━━━ DATA SUPPLIED ━━━

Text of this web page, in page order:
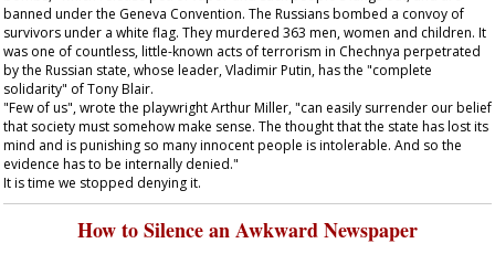
banned under the Geneva Convention. The Russians bombed a convoy of
survivors under a white flag. They murdered 363 men, women and children. It
was one of countless, little-known acts of terrorism in Chechnya perpetrated
by the Russian state, whose leader, Vladimir Putin, has the "complete
solidarity" of Tony Blair.
"Few of us", wrote the playwright Arthur Miller, "can easily surrender our belief
that society must somehow make sense. The thought that the state has lost its
mind and is punishing so many innocent people is intolerable. And so the
evidence has to be internally denied."
It is time we stopped denying it.
How to Silence an Awkward Newspaper
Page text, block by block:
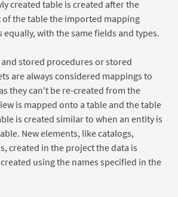
created table is created after the
the table the imported mapping
equally, with the same fields and types.
stored procedures or stored
are always considered mappings to
they can't be re-created from the
is mapped onto a table and the table
is created similar to when an entity is
New elements, like catalogs,
created in the project the data is
using the names specified in the
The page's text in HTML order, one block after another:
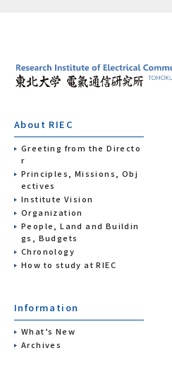
About RIEC
Greeting from the Directo
r
Principles, Missions, Obj
ectives
Institute Vision
Organization
People, Land and Buildin
gs, Budgets
Chronology
How to study at RIEC
Information
What’s New
Archives
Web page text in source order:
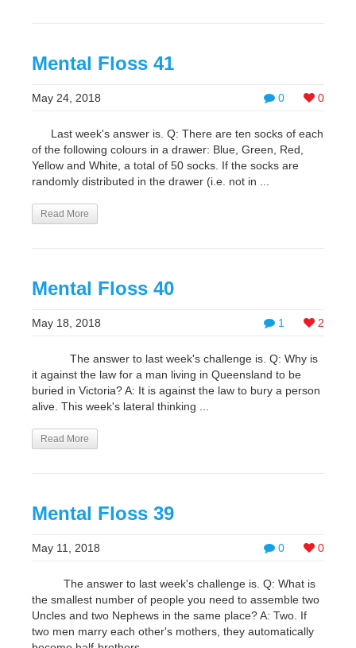
Mental Floss 41
0 0
May 24, 2018
Last week's answer is. Q: There are ten socks of each
of the following colours in a drawer: Blue, Green, Red,
Yellow and White, a total of 50 socks. If the socks are
randomly distributed in the drawer (i.e. not in ...
Read More
Mental Floss 40
1 2
May 18, 2018
The answer to last week's challenge is. Q: Why is
it against the law for a man living in Queensland to be
buried in Victoria? A: It is against the law to bury a person
alive. This week's lateral thinking ...
Read More
Mental Floss 39
0 0
May 11, 2018
The answer to last week's challenge is. Q: What is
the smallest number of people you need to assemble two
Uncles and two Nephews in the same place? A: Two. If
two men marry each other's mothers, they automatically

━━━

ABOUT THIS EXERCISE:
The required answer is an exact, picture-free copy of the lines from the opening of the listing above through the line with "created table is created after the".

ANSWER FOR THIS EXERCISE:
Text of this web page, in page order:
banned under the Geneva Convention. The Russians bombed a convoy of
survivors under a white flag. They murdered 363 men, women and children. It
was one of countless, little-known acts of terrorism in Chechnya perpetrated
by the Russian state, whose leader, Vladimir Putin, has the "complete
solidarity" of Tony Blair.
"Few of us", wrote the playwright Arthur Miller, "can easily surrender our belief
that society must somehow make sense. The thought that the state has lost its
mind and is punishing so many innocent people is intolerable. And so the
evidence has to be internally denied."
It is time we stopped denying it.
How to Silence an Awkward Newspaper
Page text, block by block:
created table is created after the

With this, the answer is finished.